Critica publicada na Revista Fatos
Por Tânia Brandão – Rio de Janeiro – 28.10.1985

Barra

Irmãos Azevedo ainda fazem rir

O Comendador (Ernani Moraes), doido para ter netinhos, decide casar a jovem Júlia (Denise Fraga), bem-dotada, com o rapagão mais saudável que aparecer, um pretendente que seja no físico mesmo um bom reprodutor. Homem letrado, inebriado pela ciência, o Comendador leu obras especializadas para fixar seus critérios de seleção e tenta aplicá-los em toda oportunidade que aparece. A sua maior paixão é a fisiologia. A sua vida, uma sopa de letras em que conceitos apressados e realidades miúdas se misturam. Ele fica, então, tolamente confuso diante da necessidade de esclarecer se a saúde vem de um título – como capitão – ou do próprio físico de cada um. Como os demais personagens também são tolos, a peça é uma obra-prima no exercício do truque do engano de pessoa (identidades trocadas). Cada um toma o outro por um outro e quase que acabam todos no hospício do Doutor Fortes (Henri Pagnoncelli). Ninguém se entende, numa cascata sensacional de efeitos. O texto é obrigatório.
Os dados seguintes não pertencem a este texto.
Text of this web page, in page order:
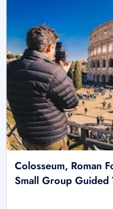
Colosseum, Roman
Small Group Guided
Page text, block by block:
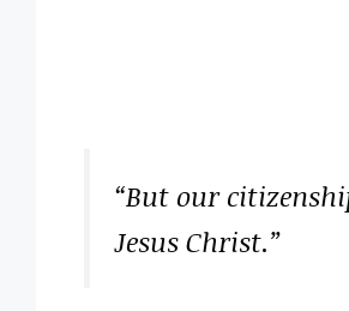
“But our
Jesus Christ.”
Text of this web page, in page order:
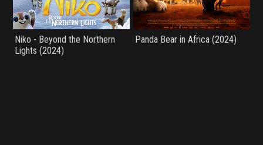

Em cena, tipos cômicos mais do que bem acabados, urdidos com maestria pela notável dupla dinâmica do Maranhão naturalista, Arthur e Aluízio de Azevedo, belos discípulos de Zola. Pelo menos neste texto. Na melhor tradição de Molière, os personagens são precisos para indicar o automatismo cotidiano das gentes, o momento em que as gentes se deixam aprisionar por ideias miúdas e esquecem definitivamente de pensar, soltar a cabeça. Não há como não rir, pois tudo foi feito para isto, como os vaudevilles do fim do século. Casa de Orates é uma casa onde ninguém se entende, cada um encerrado em suas mais pobres obsessões, verdades ou desejos pequenos, num vendaval de equívocos tão ridículos como a troca das portas.

Na direção, Eduardo Tolentino faz um exercício minucioso de carpintaria. Procurou sintonizar, tematicamente, a mania de saúde do Comendador com a mania atual de saúde, abacaxi e malhação. Esta opção justifica alguns pequenos exageros de tom ao longo da montagem, na linha de caricatura que é peculiar ao Grupo Tapa, sob a direção de seu principal líder. Estes pequenos exageros distanciam a cena, revelando-a como coisa do passado, para que afinal ironicamente se insinue que a vida não mudou tanto assim. Continuamos a ser um punhado de tontos.

É programa imperdível para quem gosta de teatro e sobretudo para o público-eleito, os estudantes, aos quais a montagem se destina. É teatro para estudantes com alto nível de produção. Os atores estão fantásticos, mesmo os mais inexperientes, como a muito jovem Denise Fraga, ótima atriz. Os mais experientes, a maioria veterana no grupo, dão show. Vez por outra chegam quase ao exagero, beiram o overacting. Os cenários, excelentes, brincam maliciosamente com a ideia de que o palco é, afinal, uma caixa. São assinados por Ricardo Ferreira e Olinto Mendes de Sá, cenógrafos permanentes do grupo. Malícia da mesma família percorre os figurinos, de Lola Tolentino, preocupados com uma certa reconstituição de época levemente teatral.

O Grupo Tapa, do Projeto-Escola (indicação para o Troféu Mambembe-85), é responsável por este Festival de Teatro Brasileiro, que ofereceu à plateia estudantil também encenações de O Noviço, de Martins Penna, e de Caiu o Ministério, de França Júnior. O espetáculo que agora entra em cartaz explora todos os elementos do texto enquanto vaudeville e brincadeira, até mesmo na música, em contraponto com a época, forte apoio para a linha do diretor, que é, no fundo, a de revelar à plateia que nós, humanos, ao som de rock ou de polca, vivemos correndo o risco de ser tontos, joões-bobos como o Comendador.